### Work instruction
The answer must be every line of the data that holds the word "more".

### Data under study
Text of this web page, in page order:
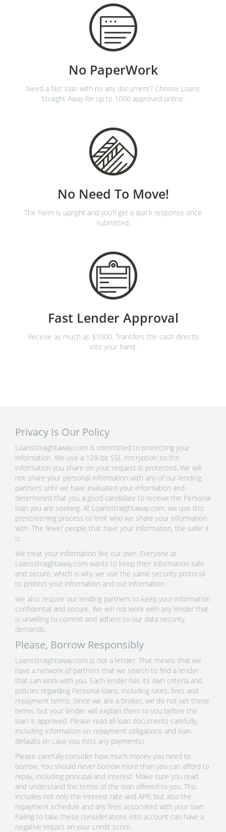
No PaperWork
Need a fast loan with no any document? Choose Loans
Straight Away for up to 1000 approved online.
No Need To Move!
The Form is upright and you’ll get a quick response once
submitted.
Fast Lender Approval
Receive as much as $1000, Transfers the cash directly
into your hand.
Privacy Is Our Policy
Loansstraightaway.com is committed to protecting your
information. We use a 128-bit SSL encryption so the
information you share on your request is protected. We will
not share your personal information with any of our lending
partners until we have evaluated your information and
determined that you a good candidate to receive the Personal
loan you are seeking. At Loansstraightaway.com, we use this
prescreening process to limit who we share your information
with. The fewer people that have your information, the safer it
is.
We treat your information like our own. Everyone at
Loansstraightaway.com wants to keep their information safe
and secure, which is why we use the same security protocol
to protect your information and our information.
We also require our lending partners to keep your information
confidential and secure. We will not work with any lender that
is unwilling to commit and adhere to our data security
demands.
Please, Borrow Responsibly
Loansstraightaway.com is not a lender. That means that we
have a network of partners that we search to find a lender
that can work with you. Each lender has its own criteria and
policies regarding Personal loans, including rates, fees and
repayment terms. Since we are a broker, we do not set these
terms, but your lender will explain them to you before the
loan is approved. Please read all loan documents carefully,
including information on repayment obligations and loan
defaults (in case you miss any payments).
Please carefully consider how much money you need to
borrow. You should never borrow more than you can afford to
repay, including principal and interest. Make sure you read
and understand the terms of the loan offered to you. This
includes not only the interest rate and APR, but also the
repayment schedule and any fees associated with your loan.
Failing to take these considerations into account can have a
negative impact on your credit score.
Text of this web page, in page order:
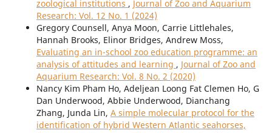
zoological institutions , Journal of Zoo and Aquarium
Research: Vol. 12 No. 1 (2024)
Gregory Counsell, Anya Moon, Carrie Littlehales,
Hannah Brooks, Elinor Bridges, Andrew Moss,
Evaluating an in-school zoo education programme: an
analysis of attitudes and learning , Journal of Zoo and
Aquarium Research: Vol. 8 No. 2 (2020)
Nancy Kim Pham Ho, Adeljean Loong Fat Clemen Ho, G
Dan Underwood, Abbie Underwood, Dianchang
Zhang, Junda Lin, A simple molecular protocol for the
identification of hybrid Western Atlantic seahorses,
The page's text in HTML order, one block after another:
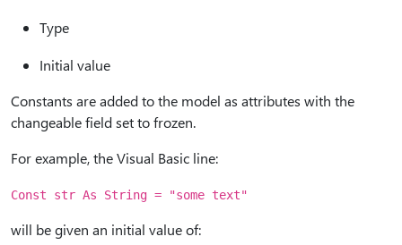
Type
Initial value
Constants are added to the model as attributes with the
changeable field set to frozen.
For example, the Visual Basic line:
Const str As String = "some text"
will be given an initial value of:
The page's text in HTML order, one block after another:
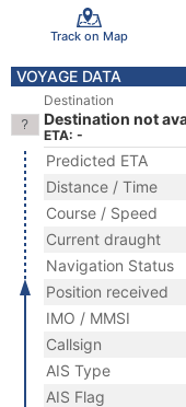
Track on Map
VOYAGE DATA
Destination
Destination not
ETA: -
Predicted ETA
Distance / Time
Course / Speed
Current draught
Navigation Status
Position received
IMO / MMSI
Callsign
AIS Type
AIS Flag
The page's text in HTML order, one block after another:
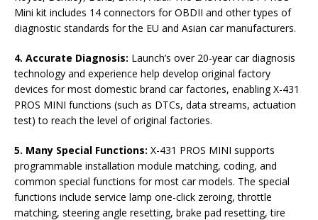
Mini kit includes 14 connectors for OBDII and other types of
diagnostic standards for the EU and Asian car manufacturers.
4. Accurate Diagnosis: Launch’s over 20-year car diagnosis
technology and experience help develop original factory
devices for most domestic brand car factories, enabling X-431
PROS MINI functions (such as DTCs, data streams, actuation
test) to reach the level of original factories.
5. Many Special Functions: X-431 PROS MINI supports
programmable installation module matching, coding, and
common special functions for most car models. The special
functions include service lamp one-click zeroing, throttle
matching, steering angle resetting, brake pad resetting, tire
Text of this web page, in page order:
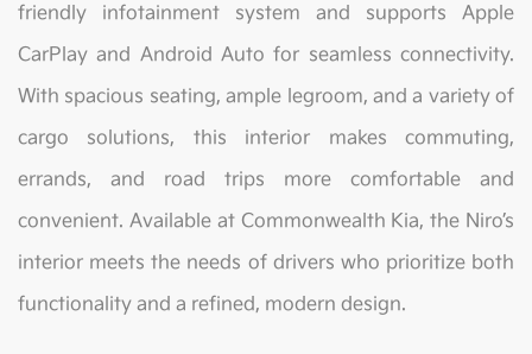
friendly infotainment system and supports Apple
CarPlay and Android Auto for seamless connectivity.
With spacious seating, ample legroom, and a variety of
cargo solutions, this interior makes commuting,
errands, and road trips more comfortable and
convenient. Available at Commonwealth Kia, the Niro’s
interior meets the needs of drivers who prioritize both
functionality and a refined, modern design.
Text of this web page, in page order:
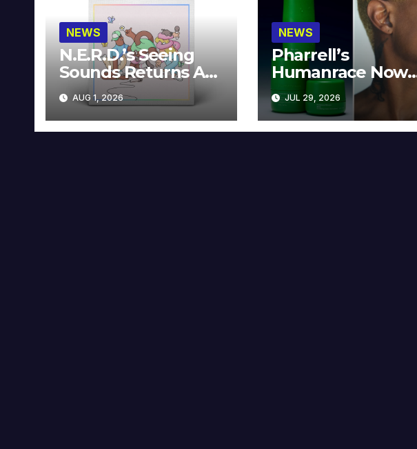
NEWS
N.E.R.D.’s Seeing
Sounds Returns As
A Limited
Collector’s Edition
AUG 1, 2026
NEWS
Pharrell’s
Humanrace Now
Available at MECCA
JUL 29, 2026
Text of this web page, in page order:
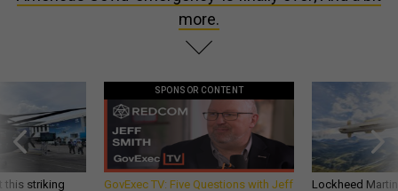
more.
this striking
SPONSOR CONTENT
GovExec TV: Five Questions with Jeff
Lockheed
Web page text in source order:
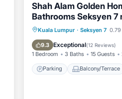
Shah Alam Golden
Bathrooms Seksyen
Kuala Lumpur · Seksyen 7
9.3 Exceptional(12 Reviews)
1 Bedroom 3 Baths 15 Guests
Parking Balcony/Terrace
Parking
Air Conditioner

### Result of the task
borrow. You should never borrow more than you can afford to
errands, and road trips more comfortable and
more.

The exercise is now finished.